The wire is at perpendicular distance \( r = \sqrt{2}\text{ cm} \) from origin. Direction: \( \hat{l}\times\hat{r} \) where \( \hat{r} \) points from wire to origin \( = (-\hat{x}-\hat{y})/\sqrt{2} \). \( \hat{z}\times(-\hat{x}-\hat{y})/\sqrt{2} = (-\hat{y}+\hat{x})/\sqrt{2} \). Field magnitude \( B_0 = \frac{\mu_0 I}{2\pi r} \). Component: \( B_0(\hat{x}-\hat{y})/\sqrt{2} \).
Step 2: Field from wire at y=1 cm carrying current in +X at origin.

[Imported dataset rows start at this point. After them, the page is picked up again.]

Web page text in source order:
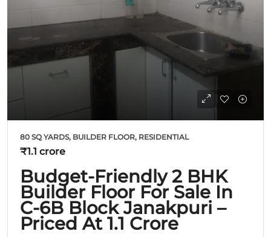
80 SQ YARDS, BUILDER FLOOR, RESIDENTIAL
₹1.1 crore
Budget-Friendly 2 BHK
Builder Floor For Sale In
C-6B Block Janakpuri –
Priced At 1.1 Crore
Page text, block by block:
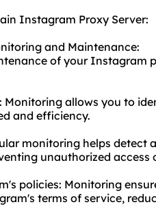
Instagram Proxy Server:
and Maintenance:
of your Instagram
allows you to
and efficiency.
monitoring helps detect
unauthorized access
policies: Monitoring
terms of service,
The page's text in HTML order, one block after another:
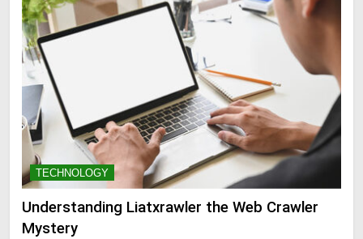
TECHNOLOGY
Understanding Liatxrawler the Web Crawler
Mystery
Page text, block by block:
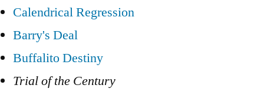
Calendrical Regression
Barry's Deal
Buffalito Destiny
Trial of the Century
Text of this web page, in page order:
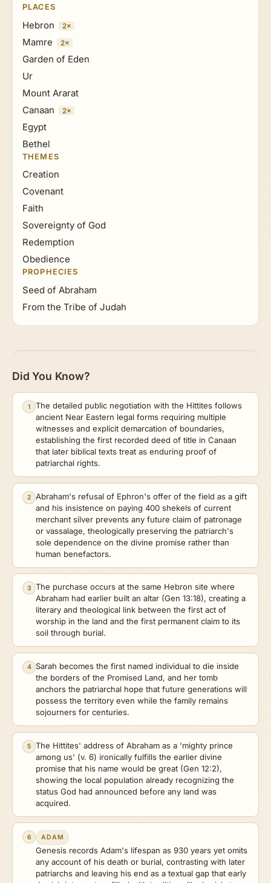
PLACES
Hebron 2×
Mamre 2×
Garden of Eden
Ur
Mount Ararat
Canaan
2×
Egypt
Bethel
THEMES
Creation
Covenant
Faith
Sovereignty of God
Redemption
Obedience
PROPHECIES
Seed of Abraham
From the Tribe of Judah
Did You Know?
1
The detailed public negotiation with the Hittites follows
ancient Near Eastern legal forms requiring multiple
witnesses and explicit demarcation of boundaries,
establishing the first recorded deed of title in Canaan
that later biblical texts treat as enduring proof of
patriarchal rights.
2
Abraham's refusal of Ephron's offer of the field as a gift
and his insistence on paying 400 shekels of current
merchant silver prevents any future claim of patronage
or vassalage, theologically preserving the patriarch's
sole dependence on the divine promise rather than
human benefactors.
3
The purchase occurs at the same Hebron site where
Abraham had earlier built an altar (Gen 13:18), creating a
literary and theological link between the first act of
worship in the land and the first permanent claim to its
soil through burial.
4
Sarah becomes the first named individual to die inside
the borders of the Promised Land, and her tomb
anchors the patriarchal hope that future generations will
possess the territory even while the family remains
sojourners for centuries.
5
The Hittites' address of Abraham as a 'mighty prince
among us' (v. 6) ironically fulfills the earlier divine
promise that his name would be great (Gen 12:2),
showing the local population already recognizing the
status God had announced before any land was
acquired.
6 ADAM
Genesis records Adam's lifespan as 930 years yet omits
any account of his death or burial, contrasting with later
patriarchs and leaving his end as a textual gap that early
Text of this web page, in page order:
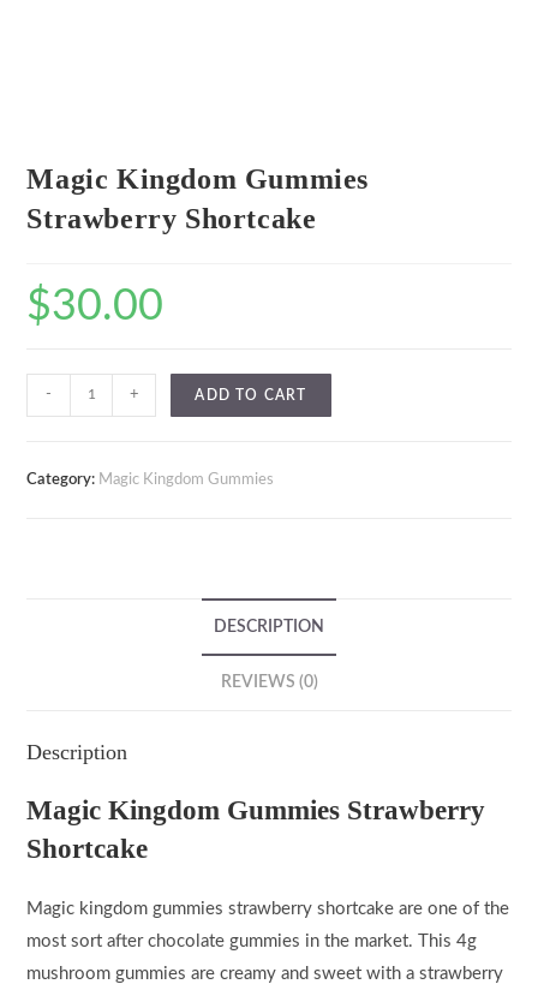
Magic Kingdom Gummies
Strawberry Shortcake
$30.00
- + ADD TO CART
Category: Magic Kingdom Gummies
DESCRIPTION
REVIEWS (0)
Description
Magic Kingdom Gummies Strawberry
Shortcake
Magic kingdom gummies strawberry shortcake are one of the
most sort after chocolate gummies in the market. This 4g
mushroom gummies are creamy and sweet with a strawberry

Wire along x at y=1 cm: distance = 1 cm from origin. \( \hat{x}\times(-\hat{y}) = -\hat{z} \). Field \( = B_1(-\hat{z}) \), where \( B_1 = \frac{\mu_0}{2\pi(0.01)} \). With \( r = \sqrt{2}\) cm for first wire, \( B_0 = \frac{B_1}{\sqrt{2}} \). Net \( \vec{B}/B_1 = \frac{1}{\sqrt{2}}\hat{x} - \frac{1}{\sqrt{2}}\hat{y} - \hat{z} \propto (\frac{1}{\sqrt{2}}, -\frac{1}{\sqrt{2}}, -\sqrt{2}) \) after normalizing by \( 1/\sqrt{2} \).
\[ \boxed{\vec{B}/B_0 = \left(\frac{1}{\sqrt{2}},\,-\frac{1}{\sqrt{2}},\,-\sqrt{2}\right)} \]